> _What you are asked to do_: What is needed is an exact copy of every entry below, with the pictures left out.

> _Dataset extract_:
>>>>
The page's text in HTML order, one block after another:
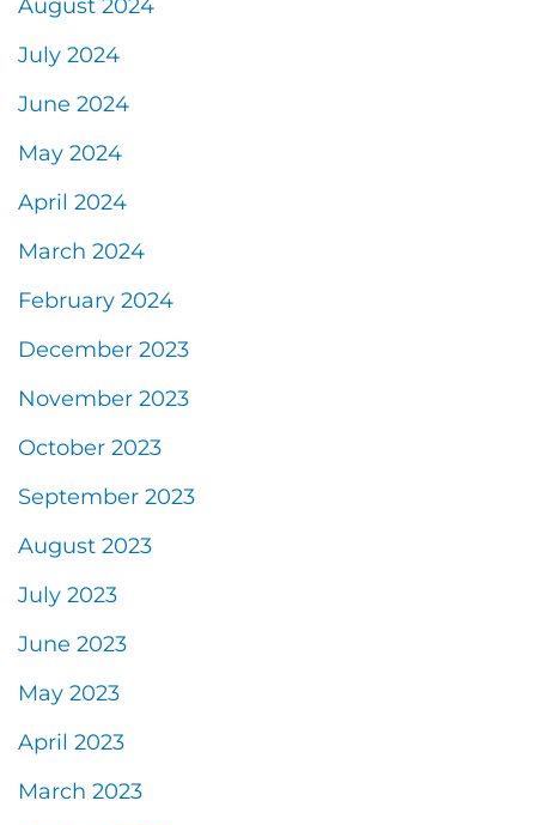
August 2024
July 2024
June 2024
May 2024
April 2024
March 2024
February 2024
December 2023
November 2023
October 2023
September 2023
August 2023
July 2023
June 2023
May 2023
April 2023
March 2023
<<<<
> _Written response_:
The page's text in HTML order, one block after another:
August 2024
July 2024
June 2024
May 2024
April 2024
March 2024
February 2024
December 2023
November 2023
October 2023
September 2023
August 2023
July 2023
June 2023
May 2023
April 2023
March 2023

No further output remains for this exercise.